# Records for this task:
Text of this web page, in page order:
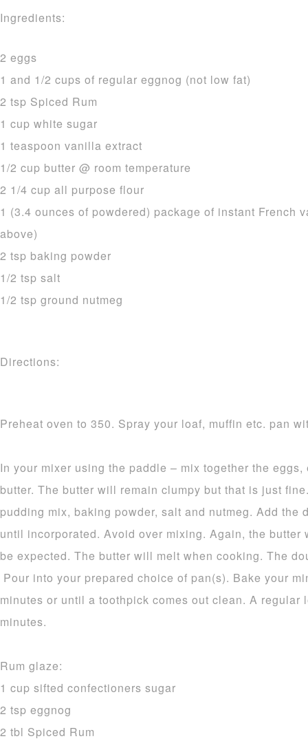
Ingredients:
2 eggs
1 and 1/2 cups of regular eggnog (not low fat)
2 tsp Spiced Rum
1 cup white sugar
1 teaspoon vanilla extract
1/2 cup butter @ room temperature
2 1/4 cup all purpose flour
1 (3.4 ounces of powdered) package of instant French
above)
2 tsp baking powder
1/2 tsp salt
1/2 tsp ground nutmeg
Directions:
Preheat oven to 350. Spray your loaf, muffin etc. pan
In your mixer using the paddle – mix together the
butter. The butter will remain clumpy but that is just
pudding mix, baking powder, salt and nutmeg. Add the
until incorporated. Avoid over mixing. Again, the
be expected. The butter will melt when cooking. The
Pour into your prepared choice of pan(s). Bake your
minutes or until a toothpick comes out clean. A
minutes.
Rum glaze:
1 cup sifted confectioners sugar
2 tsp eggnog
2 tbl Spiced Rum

# What to produce:
Lines are to be repeated exactly from the one that contains "1 (3.4 ounces" through the last line of the listing, with both ends kept and no others added.

# Answer for the task:
1 (3.4 ounces of powdered) package of instant French
above)
2 tsp baking powder
1/2 tsp salt
1/2 tsp ground nutmeg
Directions:
Preheat oven to 350. Spray your loaf, muffin etc. pan
In your mixer using the paddle – mix together the
butter. The butter will remain clumpy but that is just
pudding mix, baking powder, salt and nutmeg. Add the
until incorporated. Avoid over mixing. Again, the
be expected. The butter will melt when cooking. The
Pour into your prepared choice of pan(s). Bake your
minutes or until a toothpick comes out clean. A
minutes.
Rum glaze:
1 cup sifted confectioners sugar
2 tsp eggnog
2 tbl Spiced Rum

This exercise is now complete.